そのためBundleと比べると、ひと手間が必要で、1,2個だけデータを受け渡したいときはわざわざViewModelを作るのは面倒に感じます。
データのスコープが広い
ViewModelは、ViewModelProviderを用いてどのフラグメントからも取得可能です。
よって、データのスコープが広くなっていると言えます。
チームで開発をしている場合、ViewModelの値がどこかで書き換えられているかもしれませんので、注意して使う必要があります。

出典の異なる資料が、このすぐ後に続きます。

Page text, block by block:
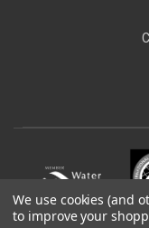
We use cookies (and
to improve your
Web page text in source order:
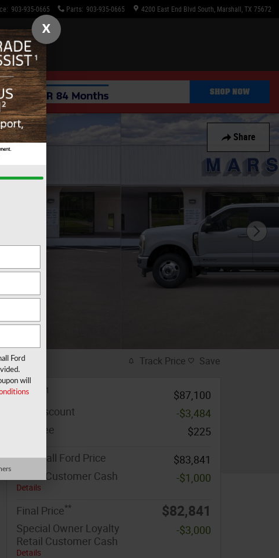
: 903-935-0665 Parts: 903-935-0665 4200 East End Blvd South Marshall , TX 75672
Share
Track Price Save
MSRP 1
$87,100
MF Discount
-$3,484
Doc Fee
$225
Marshall Ford Price
$83,841
Retail Customer Cash
Details
-$1,000
Final Price** $82,841
Special Owner Loyalty
Retail Customer Cash
Details
-$3,000
X
Ford
will
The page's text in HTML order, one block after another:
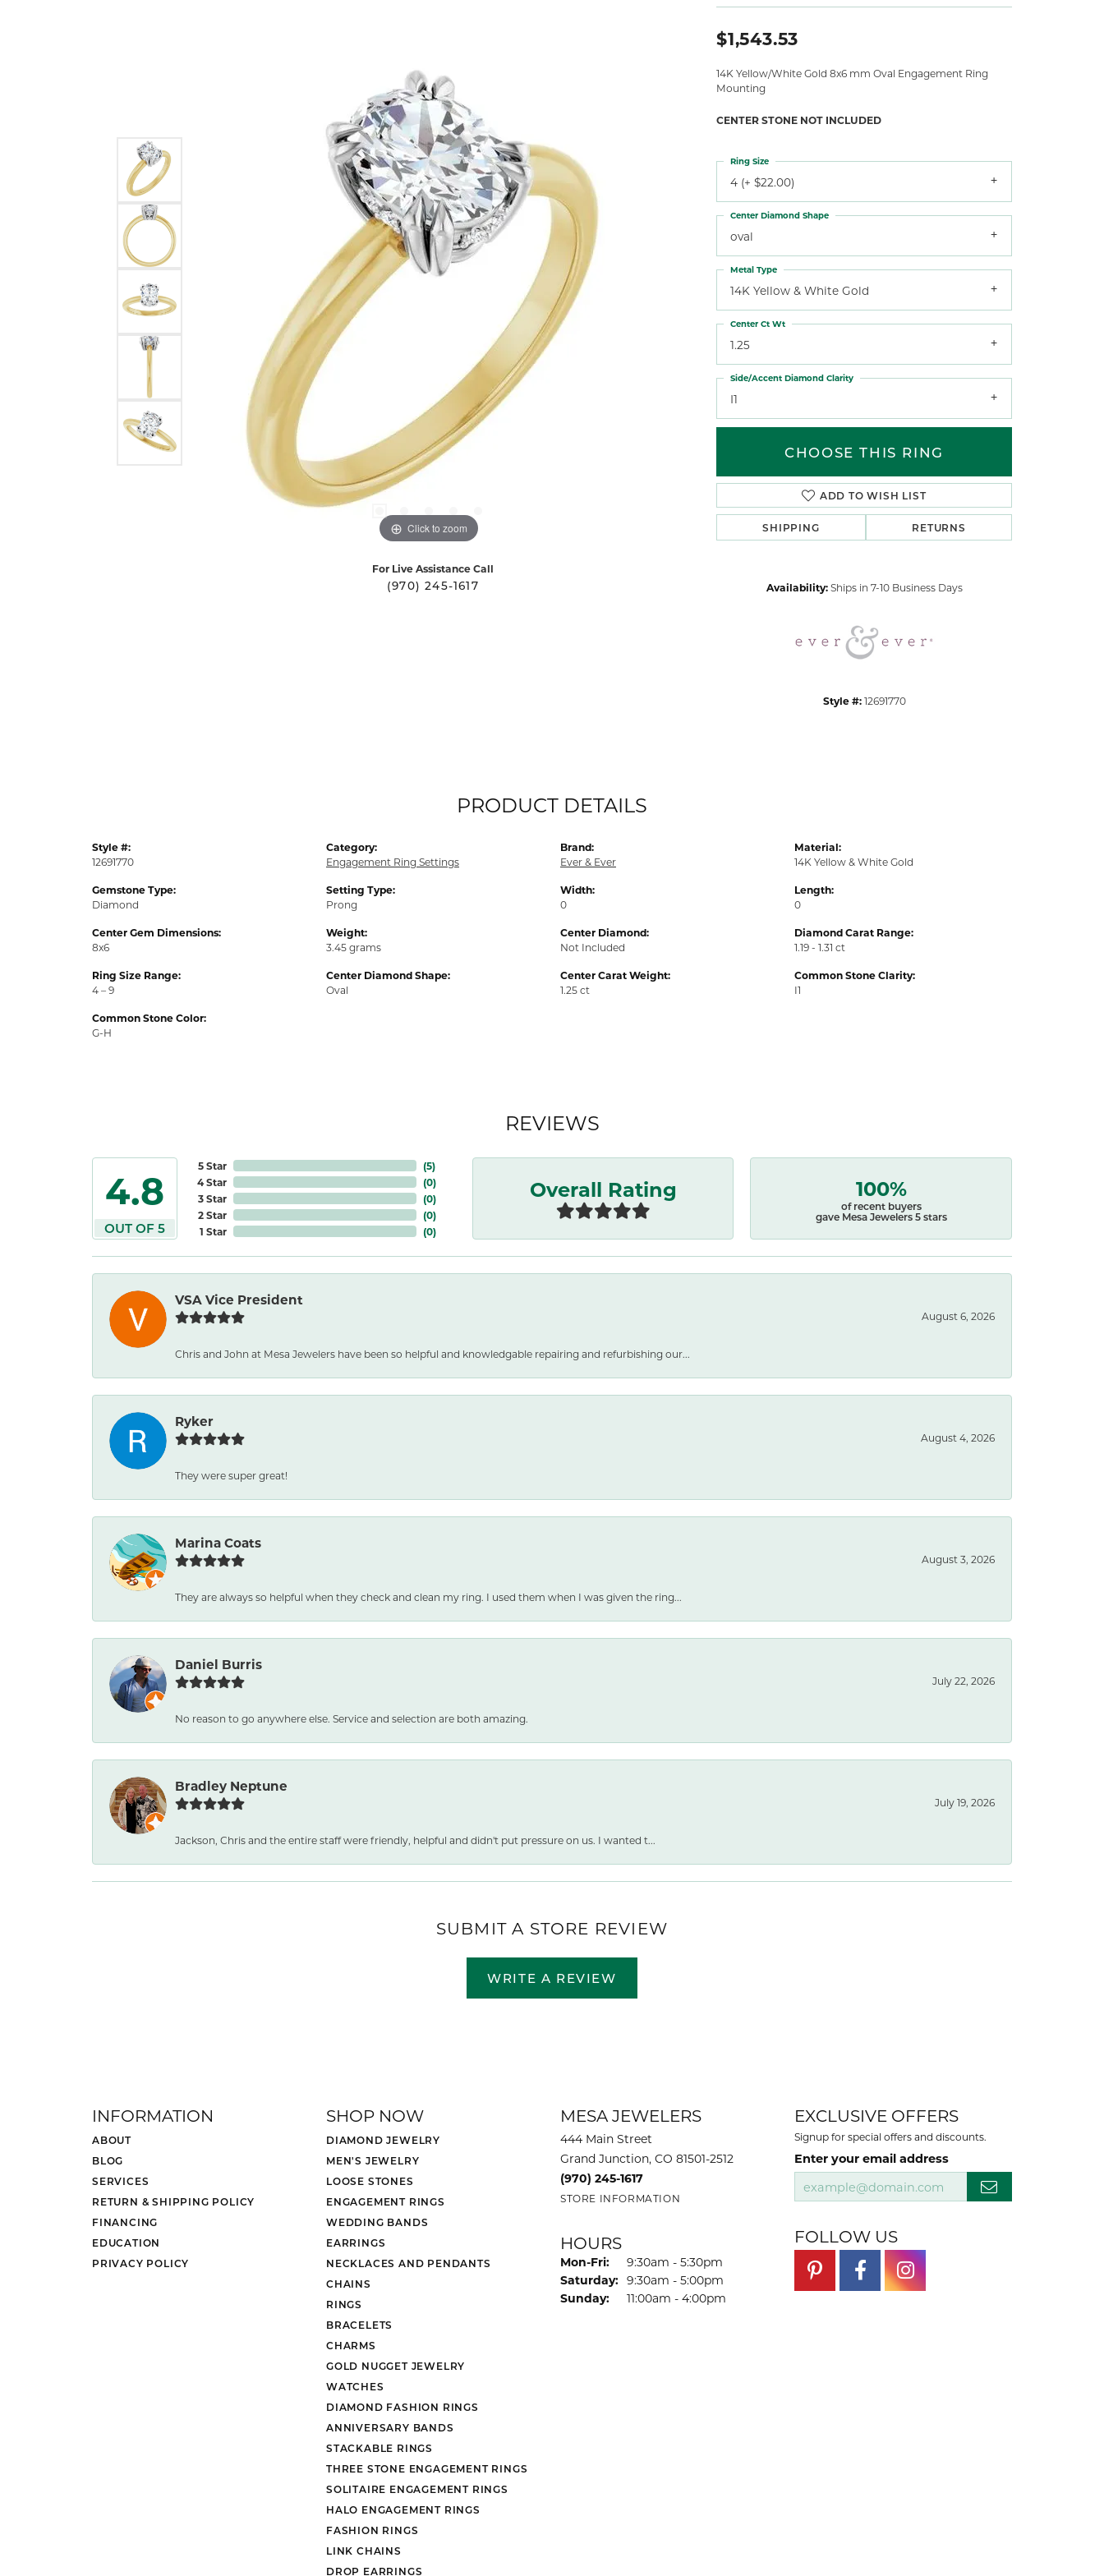
Click to zoom Click to zoom
For Live Assistance Call
(970) 245-1617
$1,543.53
14K Yellow/White Gold 8x6 mm Oval Engagement Ring
Mounting
CENTER STONE NOT INCLUDED
4 (+ $22.00)
Ring Size
oval
Center Diamond Shape
14K Yellow & White Gold
Metal Type
1.25
Center Ct Wt
I1
Side/Accent Diamond Clarity
CHOOSE THIS RING
ADD TO WISH LIST
SHIPPING RETURNS
Availability: Ships in 7-10 Business Days
Style #: 12691770
PRODUCT DETAILS
Style #:
12691770
Gemstone Type:
Diamond
Center Gem Dimensions:
8x6
Ring Size Range:
4 – 9
Common Stone Color:
G-H
Category:
Engagement Ring Settings
Setting Type:
Prong
Weight:
3.45 grams
Center Diamond Shape:
Oval
Brand:
Ever & Ever
Width:
0
Center Diamond:
Not Included
Center Carat Weight:
1.25 ct
Material:
14K Yellow & White Gold
Length:
0
Diamond Carat Range:
1.19 - 1.31 ct
Common Stone Clarity:
I1
REVIEWS
4.8
OUT OF 5
5 Star
4 Star
3 Star
2 Star
1 Star
(5)
(0)
(0)
(0)
(0)
Overall Rating 100%
of recent buyers
gave Mesa Jewelers 5 stars
VSA Vice President
August 6, 2026
Chris and John at Mesa Jewelers have been so helpful and knowledgable repairing and refurbishing our...
Ryker
August 4, 2026
They were super great!
Marina Coats
August 3, 2026
They are always so helpful when they check and clean my ring. I used them when I was given the ring...
Daniel Burris
July 22, 2026
No reason to go anywhere else. Service and selection are both amazing.
Bradley Neptune
July 19, 2026
Jackson, Chris and the entire staff were friendly, helpful and didn't put pressure on us. I wanted t...
SUBMIT A STORE REVIEW
WRITE A REVIEW
INFORMATION
ABOUT
BLOG
SERVICES
RETURN & SHIPPING POLICY
FINANCING
EDUCATION
PRIVACY POLICY
SHOP NOW
DIAMOND JEWELRY
MEN'S JEWELRY
LOOSE STONES
ENGAGEMENT RINGS
WEDDING BANDS
EARRINGS
NECKLACES AND PENDANTS
CHAINS
RINGS
BRACELETS
CHARMS
GOLD NUGGET JEWELRY
WATCHES
DIAMOND FASHION RINGS
ANNIVERSARY BANDS
STACKABLE RINGS
THREE STONE ENGAGEMENT RINGS
SOLITAIRE ENGAGEMENT RINGS
HALO ENGAGEMENT RINGS
FASHION RINGS
LINK CHAINS
DROP EARRINGS
MESA JEWELERS
444 Main Street
Grand Junction, CO 81501-2512
(970) 245-1617
STORE INFORMATION
HOURS
Mon-Fri: Monday - Friday:
9:30am - 5:30pm
Saturday: 9:30am - 5:00pm
Sunday:
11:00am - 4:00pm
EXCLUSIVE OFFERS
Signup for special offers and discounts.
Enter your email address
FOLLOW US

私の場合、アプリ全体を一人で開発したため、ViewModelは読み取り専用と決めて使ったため、このデメリットは問題になりませんでした。
MyViewModel viewModel = new ViewModelProvider(this).get(MyViewModel.class);
まとめ
-
Bundle
データの定義が不要でスコープも限定できるが、
データ名/型の管理が煩雑でFragmentへの渡し必要。
⇒Fragment間で受け渡すデータ数が少ない場合 に使い易い。 -
ViewModel
データ名/型の管理がシンプルでFragmentへの渡し不要だが、
データの定義が必要でデータのスコープが広い。
⇒Fragment間で受け渡すデータ数が多い場合 に使い易い。
と結論づけました。
最後に
- 筆者はAndroid開発に携わって1年ほどです。
- まだまだ知見不足の点があるかと思いますので、お気づきの点はご指摘くださると助かります。